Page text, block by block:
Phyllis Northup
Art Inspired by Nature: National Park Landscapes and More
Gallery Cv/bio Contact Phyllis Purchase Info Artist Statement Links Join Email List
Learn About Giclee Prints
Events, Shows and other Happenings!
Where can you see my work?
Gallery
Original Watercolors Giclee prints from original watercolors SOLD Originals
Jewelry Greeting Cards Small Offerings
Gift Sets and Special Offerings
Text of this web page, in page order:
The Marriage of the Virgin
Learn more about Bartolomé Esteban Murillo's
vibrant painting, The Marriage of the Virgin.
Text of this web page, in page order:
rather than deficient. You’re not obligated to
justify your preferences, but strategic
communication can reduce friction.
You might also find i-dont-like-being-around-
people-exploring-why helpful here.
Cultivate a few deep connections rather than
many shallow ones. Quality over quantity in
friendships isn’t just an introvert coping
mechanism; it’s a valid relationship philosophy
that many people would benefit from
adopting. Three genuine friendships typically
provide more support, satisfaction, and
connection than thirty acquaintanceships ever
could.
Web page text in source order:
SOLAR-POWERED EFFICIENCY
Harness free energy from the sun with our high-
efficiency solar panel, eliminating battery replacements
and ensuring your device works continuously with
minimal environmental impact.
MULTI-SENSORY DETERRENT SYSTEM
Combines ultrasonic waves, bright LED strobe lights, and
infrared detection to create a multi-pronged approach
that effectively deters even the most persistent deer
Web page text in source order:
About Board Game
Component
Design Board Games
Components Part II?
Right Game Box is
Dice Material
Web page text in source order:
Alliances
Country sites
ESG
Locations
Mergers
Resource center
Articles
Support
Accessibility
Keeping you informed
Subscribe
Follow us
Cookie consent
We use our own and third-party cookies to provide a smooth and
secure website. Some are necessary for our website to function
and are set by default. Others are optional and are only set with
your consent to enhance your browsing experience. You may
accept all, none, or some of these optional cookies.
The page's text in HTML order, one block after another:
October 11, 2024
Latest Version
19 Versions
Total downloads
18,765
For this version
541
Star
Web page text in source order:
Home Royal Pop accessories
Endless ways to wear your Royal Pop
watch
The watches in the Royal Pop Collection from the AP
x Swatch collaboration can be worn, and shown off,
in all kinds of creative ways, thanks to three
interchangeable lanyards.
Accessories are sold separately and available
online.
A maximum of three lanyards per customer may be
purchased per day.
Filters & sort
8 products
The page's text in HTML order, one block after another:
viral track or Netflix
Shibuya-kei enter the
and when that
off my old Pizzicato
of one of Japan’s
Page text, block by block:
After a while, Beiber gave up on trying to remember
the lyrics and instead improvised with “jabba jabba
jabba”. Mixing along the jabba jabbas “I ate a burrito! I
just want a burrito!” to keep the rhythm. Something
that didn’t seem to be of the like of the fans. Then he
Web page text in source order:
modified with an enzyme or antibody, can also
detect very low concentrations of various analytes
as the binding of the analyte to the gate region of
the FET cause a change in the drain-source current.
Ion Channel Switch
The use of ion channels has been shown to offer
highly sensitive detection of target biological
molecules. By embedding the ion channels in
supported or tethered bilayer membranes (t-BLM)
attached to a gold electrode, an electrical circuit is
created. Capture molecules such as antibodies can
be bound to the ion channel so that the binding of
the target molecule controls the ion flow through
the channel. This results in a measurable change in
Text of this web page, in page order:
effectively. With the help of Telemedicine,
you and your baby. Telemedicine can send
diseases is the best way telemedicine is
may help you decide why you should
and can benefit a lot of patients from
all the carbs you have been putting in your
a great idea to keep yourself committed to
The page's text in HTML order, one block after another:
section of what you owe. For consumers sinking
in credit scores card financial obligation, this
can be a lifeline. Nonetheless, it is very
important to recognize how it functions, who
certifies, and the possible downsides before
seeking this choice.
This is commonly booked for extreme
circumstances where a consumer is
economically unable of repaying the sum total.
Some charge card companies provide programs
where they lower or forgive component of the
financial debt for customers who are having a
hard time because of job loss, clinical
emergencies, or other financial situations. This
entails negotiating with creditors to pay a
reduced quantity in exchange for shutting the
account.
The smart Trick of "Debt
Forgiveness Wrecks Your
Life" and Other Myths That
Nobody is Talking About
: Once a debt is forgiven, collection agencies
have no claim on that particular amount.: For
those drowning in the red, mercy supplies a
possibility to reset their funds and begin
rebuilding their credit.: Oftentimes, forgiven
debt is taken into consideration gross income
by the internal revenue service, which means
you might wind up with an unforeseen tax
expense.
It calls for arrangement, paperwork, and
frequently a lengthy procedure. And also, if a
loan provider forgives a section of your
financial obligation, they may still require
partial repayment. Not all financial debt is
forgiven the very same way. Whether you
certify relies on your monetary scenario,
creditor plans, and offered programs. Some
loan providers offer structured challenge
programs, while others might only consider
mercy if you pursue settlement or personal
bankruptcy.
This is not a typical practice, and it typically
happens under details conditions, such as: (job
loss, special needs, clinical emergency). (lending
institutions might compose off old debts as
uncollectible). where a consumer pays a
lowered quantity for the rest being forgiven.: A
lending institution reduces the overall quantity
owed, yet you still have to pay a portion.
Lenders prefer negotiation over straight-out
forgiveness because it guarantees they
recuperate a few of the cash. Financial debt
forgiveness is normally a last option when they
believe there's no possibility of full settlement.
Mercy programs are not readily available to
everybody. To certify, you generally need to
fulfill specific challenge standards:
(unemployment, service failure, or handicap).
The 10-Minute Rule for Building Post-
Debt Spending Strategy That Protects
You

──────────

For this exercise, write all the records out again exactly.

Page text, block by block:
Phyllis Northup
Art Inspired by Nature: National Park Landscapes and More
Gallery Cv/bio Contact Phyllis Purchase Info Artist Statement Links Join Email List
Learn About Giclee Prints
Events, Shows and other Happenings!
Where can you see my work?
Gallery
Original Watercolors Giclee prints from original watercolors SOLD Originals
Jewelry Greeting Cards Small Offerings
Gift Sets and Special Offerings
Text of this web page, in page order:
The Marriage of the Virgin
Learn more about Bartolomé Esteban Murillo's
vibrant painting, The Marriage of the Virgin.
Text of this web page, in page order:
rather than deficient. You’re not obligated to
justify your preferences, but strategic
communication can reduce friction.
You might also find i-dont-like-being-around-
people-exploring-why helpful here.
Cultivate a few deep connections rather than
many shallow ones. Quality over quantity in
friendships isn’t just an introvert coping
mechanism; it’s a valid relationship philosophy
that many people would benefit from
adopting. Three genuine friendships typically
provide more support, satisfaction, and
connection than thirty acquaintanceships ever
could.
Web page text in source order:
SOLAR-POWERED EFFICIENCY
Harness free energy from the sun with our high-
efficiency solar panel, eliminating battery replacements
and ensuring your device works continuously with
minimal environmental impact.
MULTI-SENSORY DETERRENT SYSTEM
Combines ultrasonic waves, bright LED strobe lights, and
infrared detection to create a multi-pronged approach
that effectively deters even the most persistent deer
Web page text in source order:
About Board Game
Component
Design Board Games
Components Part II?
Right Game Box is
Dice Material
Web page text in source order:
Alliances
Country sites
ESG
Locations
Mergers
Resource center
Articles
Support
Accessibility
Keeping you informed
Subscribe
Follow us
Cookie consent
We use our own and third-party cookies to provide a smooth and
secure website. Some are necessary for our website to function
and are set by default. Others are optional and are only set with
your consent to enhance your browsing experience. You may
accept all, none, or some of these optional cookies.
The page's text in HTML order, one block after another:
October 11, 2024
Latest Version
19 Versions
Total downloads
18,765
For this version
541
Star
Web page text in source order:
Home Royal Pop accessories
Endless ways to wear your Royal Pop
watch
The watches in the Royal Pop Collection from the AP
x Swatch collaboration can be worn, and shown off,
in all kinds of creative ways, thanks to three
interchangeable lanyards.
Accessories are sold separately and available
online.
A maximum of three lanyards per customer may be
purchased per day.
Filters & sort
8 products
The page's text in HTML order, one block after another:
viral track or Netflix
Shibuya-kei enter the
and when that
off my old Pizzicato
of one of Japan’s
Page text, block by block:
After a while, Beiber gave up on trying to remember
the lyrics and instead improvised with “jabba jabba
jabba”. Mixing along the jabba jabbas “I ate a burrito! I
just want a burrito!” to keep the rhythm. Something
that didn’t seem to be of the like of the fans. Then he
Web page text in source order:
modified with an enzyme or antibody, can also
detect very low concentrations of various analytes
as the binding of the analyte to the gate region of
the FET cause a change in the drain-source current.
Ion Channel Switch
The use of ion channels has been shown to offer
highly sensitive detection of target biological
molecules. By embedding the ion channels in
supported or tethered bilayer membranes (t-BLM)
attached to a gold electrode, an electrical circuit is
created. Capture molecules such as antibodies can
be bound to the ion channel so that the binding of
the target molecule controls the ion flow through
the channel. This results in a measurable change in
Text of this web page, in page order:
effectively. With the help of Telemedicine,
you and your baby. Telemedicine can send
diseases is the best way telemedicine is
may help you decide why you should
and can benefit a lot of patients from
all the carbs you have been putting in your
a great idea to keep yourself committed to
The page's text in HTML order, one block after another:
section of what you owe. For consumers sinking
in credit scores card financial obligation, this
can be a lifeline. Nonetheless, it is very
important to recognize how it functions, who
certifies, and the possible downsides before
seeking this choice.
This is commonly booked for extreme
circumstances where a consumer is
economically unable of repaying the sum total.
Some charge card companies provide programs
where they lower or forgive component of the
financial debt for customers who are having a
hard time because of job loss, clinical
emergencies, or other financial situations. This
entails negotiating with creditors to pay a
reduced quantity in exchange for shutting the
account.
The smart Trick of "Debt
Forgiveness Wrecks Your
Life" and Other Myths That
Nobody is Talking About
: Once a debt is forgiven, collection agencies
have no claim on that particular amount.: For
those drowning in the red, mercy supplies a
possibility to reset their funds and begin
rebuilding their credit.: Oftentimes, forgiven
debt is taken into consideration gross income
by the internal revenue service, which means
you might wind up with an unforeseen tax
expense.
It calls for arrangement, paperwork, and
frequently a lengthy procedure. And also, if a
loan provider forgives a section of your
financial obligation, they may still require
partial repayment. Not all financial debt is
forgiven the very same way. Whether you
certify relies on your monetary scenario,
creditor plans, and offered programs. Some
loan providers offer structured challenge
programs, while others might only consider
mercy if you pursue settlement or personal
bankruptcy.
This is not a typical practice, and it typically
happens under details conditions, such as: (job
loss, special needs, clinical emergency). (lending
institutions might compose off old debts as
uncollectible). where a consumer pays a
lowered quantity for the rest being forgiven.: A
lending institution reduces the overall quantity
owed, yet you still have to pay a portion.
Lenders prefer negotiation over straight-out
forgiveness because it guarantees they
recuperate a few of the cash. Financial debt
forgiveness is normally a last option when they
believe there's no possibility of full settlement.
Mercy programs are not readily available to
everybody. To certify, you generally need to
fulfill specific challenge standards:
(unemployment, service failure, or handicap).
The 10-Minute Rule for Building Post-
Debt Spending Strategy That Protects
You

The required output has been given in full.